You had considerable athletic success at a young age, what made you decide to join the Army?
I’d always wanted a career and to do something different, then when I was at school we had careers advisors visiting and they showed a video of the Army. There was a soldier screaming and shouting at other soldiers, doing an assault course, slinging through mud and jumping over walls, and I knew that was all I ever wanted. So I applied every year until I was finally old enough to be allowed to do the test. I wanted to be a physical training instructor but there was no intake so I ended up joining the HGV drive.

Do you think the discipline you learnt in those years helped with your athletics training in the future?
The whole ethos of the Forces – the discipline and learning to fend for yourself – is the same as in athletics; you have to be confident and committed to your training. Being in the Army made me grow up a lot as well, aged 21 I was in charge of a lot of people in my unit, and had to do the planning, preparation and goal-setting, which is what you have to do in athletics.

What prompted you to return to athletics?

I still had the ambition to be an Olympic champion but at that time I was in my late teens, early twenties, when I just wanted to be having fun. I was still competing in the Army, but didn’t do a lot of training. Then when I was posted in Yorkshire a guy called Wes Duncan, who had seen me running when I was a junior, saw me do an army cross-country race and managed to persuade me to get back into athletics in the winter of 1992. By the summer of 1993 I had been selected for the World Championships and it went on from there.
For the next few years I was balancing training with my army life, which was a challenge. I would take leave to go away and compete, and come back full of adrenalin from an amazing event then be brought back down to earth standing guarding the barracks at 2am in the fog. I learnt to adapt, but because I’m very much a person that gives 100% to everything I do, when I started getting bad injuries in 1997 and knew it would affect my job as a physical training instructor I had to make the decision to leave the army and focus on athletics. From then on athletics became my life.
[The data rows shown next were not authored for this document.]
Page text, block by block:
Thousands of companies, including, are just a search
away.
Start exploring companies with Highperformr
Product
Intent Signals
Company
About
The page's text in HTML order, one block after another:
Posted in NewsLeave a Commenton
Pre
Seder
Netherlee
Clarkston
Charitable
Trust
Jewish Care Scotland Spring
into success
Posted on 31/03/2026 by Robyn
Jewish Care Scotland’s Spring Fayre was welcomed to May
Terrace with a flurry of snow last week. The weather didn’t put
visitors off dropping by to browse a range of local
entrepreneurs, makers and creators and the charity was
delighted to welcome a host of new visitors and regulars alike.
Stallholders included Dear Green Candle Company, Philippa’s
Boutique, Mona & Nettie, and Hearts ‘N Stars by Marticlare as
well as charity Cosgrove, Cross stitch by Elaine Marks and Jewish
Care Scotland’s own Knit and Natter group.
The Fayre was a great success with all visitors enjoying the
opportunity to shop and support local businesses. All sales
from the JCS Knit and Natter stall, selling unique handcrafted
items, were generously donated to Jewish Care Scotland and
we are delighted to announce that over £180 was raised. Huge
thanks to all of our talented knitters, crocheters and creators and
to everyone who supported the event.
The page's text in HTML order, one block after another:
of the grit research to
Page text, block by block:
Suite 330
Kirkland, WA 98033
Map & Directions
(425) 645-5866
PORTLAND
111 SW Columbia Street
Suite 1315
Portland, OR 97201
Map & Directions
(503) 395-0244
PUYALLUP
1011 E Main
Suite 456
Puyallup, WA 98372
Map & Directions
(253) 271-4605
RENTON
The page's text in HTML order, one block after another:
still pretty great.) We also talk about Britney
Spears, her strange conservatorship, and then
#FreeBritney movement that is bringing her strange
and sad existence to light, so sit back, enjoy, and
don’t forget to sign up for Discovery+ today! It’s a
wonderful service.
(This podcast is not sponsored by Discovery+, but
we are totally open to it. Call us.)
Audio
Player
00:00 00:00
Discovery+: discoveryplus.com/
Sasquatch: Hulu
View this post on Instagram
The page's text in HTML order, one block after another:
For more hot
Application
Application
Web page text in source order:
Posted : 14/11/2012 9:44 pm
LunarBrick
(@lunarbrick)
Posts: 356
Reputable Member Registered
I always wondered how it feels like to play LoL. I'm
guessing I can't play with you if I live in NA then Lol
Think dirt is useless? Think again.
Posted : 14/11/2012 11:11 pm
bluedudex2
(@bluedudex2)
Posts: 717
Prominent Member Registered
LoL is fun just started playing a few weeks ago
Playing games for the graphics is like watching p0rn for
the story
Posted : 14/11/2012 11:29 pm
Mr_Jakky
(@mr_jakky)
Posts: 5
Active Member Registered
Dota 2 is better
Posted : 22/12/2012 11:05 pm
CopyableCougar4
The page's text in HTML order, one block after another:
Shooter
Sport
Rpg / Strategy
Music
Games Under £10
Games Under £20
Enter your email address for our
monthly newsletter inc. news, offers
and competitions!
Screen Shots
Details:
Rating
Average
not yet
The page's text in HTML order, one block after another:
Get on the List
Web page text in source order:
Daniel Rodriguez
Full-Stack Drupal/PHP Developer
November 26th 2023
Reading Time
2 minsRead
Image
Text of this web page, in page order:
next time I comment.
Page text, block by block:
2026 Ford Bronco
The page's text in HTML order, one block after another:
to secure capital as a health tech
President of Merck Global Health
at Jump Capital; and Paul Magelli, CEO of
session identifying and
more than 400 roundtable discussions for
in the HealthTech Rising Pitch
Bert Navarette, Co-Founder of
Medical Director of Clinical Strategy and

Did you follow a strict food plan throughout your career?
To be a successful sports person you have to see the food you put in your body as fuel, so I would look at the amount of energy and endurance that I needed for the sessions that I was doing and eat accordingly. I’ve always had a really sweet tooth so I had to minimise my chocolate intake to just treats, but I always had a Chinese takeaway once a week. The worst thing is to ignore cravings, because it doesn’t last long and then you just eat more. If I raced well then I would eat what I wanted afterwards as a luxury then go back to my usual food regime the next day.

You’re most well known for your double gold in Athens, but you’d already had Olympic, World, European and Commonwealth success by then, what made you push for an Olympic Gold medal?

It was a dream. The fact I had been very successful in other European tours and World Championships even off the back of really bad injuries gave me the confidence and belief that I was capable of racing and beating the best in the world. I just had to get it right on the day.

You came fourth at the 1996 Olympic Games, and won a bronze in Sydney in 2000 – both incredible achievements, but did you feel at all frustrated because you’d always dreamt of gold?
When I came fourth at the 1996 games and got pipped to the line I definitely did – I couldn’t help but think, ‘if only I’d had the last week and a half to train’. Then in 2000 I only had six weeks to run because of injury and didn’t even think I’d be at those Games, so in my head getting a bronze was like a gold medal. I was 30 and I thought that might be my last Games, I didn’t think I’d be as good or even better by the age of 34, but you live on hope.